Sunday, November 2, 2008

Myth of "normality" shattered in Belfast

éirígí have commended all those who came onto the streets of Belfast on Sunday to protest at the "homecoming parade" for the Royal Irish Regiment (RIR) in defiance of the threats and lies of the RUC-PSNI, unionist politicians and others.

éirígí members and activists from Sligo and throughout the entire north-west were among the crowd of at least 400 republicans that gathered at Divis Tower before marching to the RUC-PSNI barricade blocking the bottom of the Falls Road.

There they were addressed by éirígí chairperson Brian Leeson and Brenda Downes, whose husband John was murdered by the RUC in 1984. A statement was also read out on behalf of Relatives for Justice - the organisation that campaigns on behalf of the victims of British state violence – by Alex Mc Crory, an eírígí activist, former political prisoner and blanketman.

Addressing the crowd Brian Leeson commended those who attended and defied British law to do so.

He said: "We will not ask the permission of our oppressors to march on our streets. If we are to take this country back we must take these streets back and break the mentality that we must ask the British state nicely to allow us to do so."

"The people of Vietnam did not seek permission from the United States to fight back; the people of South Africa did not ask the permission of the apartheid regime to fight for their rights. We, Irish republicans, will not seek permission from the Six County Parades Commission or any other British appointed body to protest the occupation of Ireland."

Brian said: "Throughout the last number of weeks, the RUC-PSNI, unionist politicians and some who should know better raised the spectre of violence in response to éirígí calling people onto the streets. Today, éirígí did exactly what it said it was going to do and held a peaceful, disciplined, dignified protest in opposition to the British military tramping through the streets of Belfast."

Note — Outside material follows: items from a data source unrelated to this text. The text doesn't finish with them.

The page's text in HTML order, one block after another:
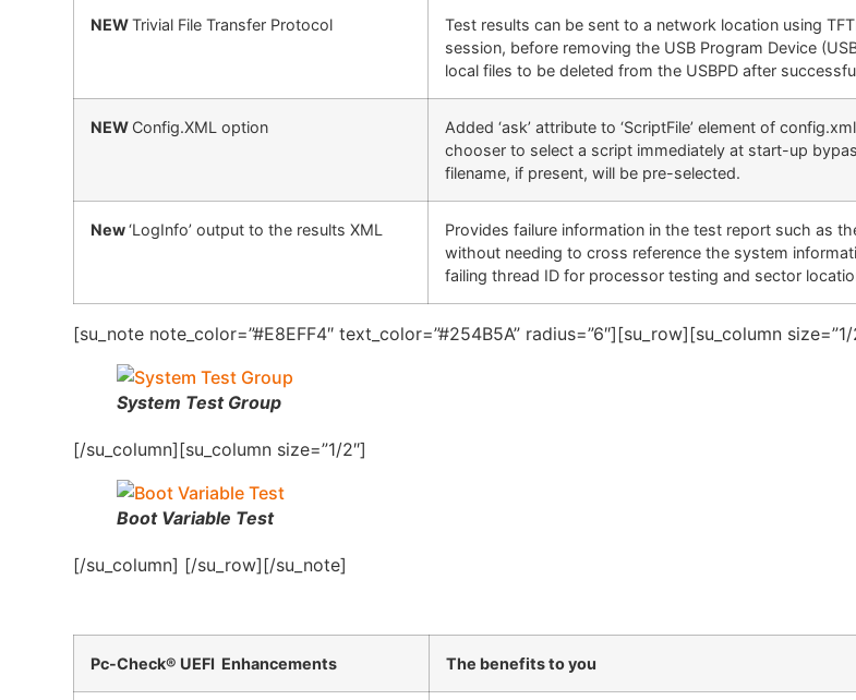
NEWTrivial File Transfer Protocol
Test results can be sent to a network location using
session, before removing the USB Program Device
local files to be deleted from the USBPD after
NEW Config.XML option
Added ‘ask’ attribute to ‘ScriptFile’ element of
chooser to select a script immediately at start-up
filename, if present, will be pre-selected.
New‘LogInfo’ output to the results XML
Provides failure information in the test report such as
without needing to cross reference the system
failing thread ID for processor testing and sector
[su_note note_color=”#E8EFF4″ text_color=”#254B5A” radius=”6″][su_row][su_column size=”1/
System Test Group
[/su_column][su_column size=”1/2″]
Boot Variable Test
[/su_column] [/su_row][/su_note]
Pc-Check® UEFI Enhancements The benefits to you

"Today, the unionist politicians, the unionist paramilitaries who encouraged the pro-British rabble into the city centre, the RUC-PSNI and the Six County Parades Commission were all proven conclusively wrong. All the threats and lies failed to intimidate the republicans of Belfast and further afield from making a forceful point."

Brian continued: "More importantly, the British government's normalisation agenda, of which this parade was an integral part, was today proven to be an agenda that is doomed to fail.

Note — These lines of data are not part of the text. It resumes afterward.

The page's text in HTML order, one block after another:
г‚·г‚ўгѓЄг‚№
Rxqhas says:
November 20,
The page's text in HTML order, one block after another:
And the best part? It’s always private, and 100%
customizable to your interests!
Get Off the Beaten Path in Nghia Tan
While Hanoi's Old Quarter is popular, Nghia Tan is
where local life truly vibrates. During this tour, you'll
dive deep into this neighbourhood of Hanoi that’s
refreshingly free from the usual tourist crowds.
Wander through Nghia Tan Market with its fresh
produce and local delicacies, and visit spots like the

"Belfast is not a British city. It is an Irish city that is under British military and political occupation. As long as the British government continues planning stunts that will portray their presence in Ireland as somehow normal and acceptable, they will have to deal with large numbers of Irish republicans opposing them."

Sligo/Leitrim éirígí activist Gerry Casey who was among those from the north-west that took part in the demonstration said that republicans should take encouragement from Sundays demonstrations against the UDR/RIR.

He said: "The British state have been sent a clear signal - Irish Republicanism remains a force to be reckoned with. Their normalisation policy ended up in tatters today at their barricade blocking the route of the demonstration from the Falls Road into the City Centre."

He continued: "Is it a 'normal' society that sees heavily armed, masked paramilitary thugs masquerading as police, blocking the road from behind their armoured jeeps and riot shields to prevent peaceful demonstrators from marching through their streets?"

"Of course not. Unlike any normal society the British occupation of Ireland has always been maintained and had its rule enforced from the barrel of a gun. Sundays events show that despite what many would wish us all to believe, this remains the case."

Casey concluded: "Forty years ago, the RUC similarly blocked demonstrators marching for Civil Rights in what were also termed "illegal" parades. Today the RUC-PSNI have shown that while the uniform and name may have changed, the force remains the same anti-democratic paramilitary outfit it always has been and remains in the front line of upholding British rule in Ireland and of repressing those who dare to challenge Britains ocupation."